Compare this with Shell’s 2019 cash flow statement showing around $16 billion going out annually in the last two years, as dividends.

So, yes, the extra borrowing availability can be seen as bridging finance, enabling flexibility to maintain a circa $1.88 dividend – hence a prospective yield around 10% at the current share price of 1,540p.

It is also a weary reminder of how ultra-low interest rates and successive rounds of QE are manifesting perversions. I show my age, recalling times when boards would buckle down, cut the dividend, prioritise lower debt to enable investment for the eventual upturn.

Reassessing my stance on Shell

It is tricky to assert stances currently when stocks are so volatile, and when their underlying values are a moving feast. Shell comfortably breached 1,500p yesterday.

But I would adjust my stance from “buy” to “hold” on current evidence, and potentially to a trading “sell” if Covid-19 disruption drags on. The flip-side of a few elite stocks being perceived as yield havens, is an opposite reaction on the downside (in chart terms) if dividend assurances crack.

Arguably, the likes of Shell and BP (LSE:BP.) should, for genuine long-term shareholder value, now be cancelling dividends as a pre-emptive measure both to de-gear and bolster their green energy credentials – using the setback for oil demand to re-invent themselves.

Of course, that’s far less how capitalism works: shareholders demand dividends and boards are in a classic “agency” dilemma where remuneration links to share prices – hence dividends are maintained by almost any means.

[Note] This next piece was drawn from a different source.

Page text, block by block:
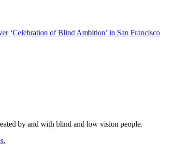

But in a scenario where Covid-19 drags on, of yet more government intervention, Trump voted out with a different – more environmental-conscious– political economy emerging, it is by no means impossible that government dictates such priorities to the oil industry.

I make conjecture, if only to show how investors must now think laterally from old assumptions.  

Edmond Jackson is a freelance contributor and not a direct employee of interactive investor.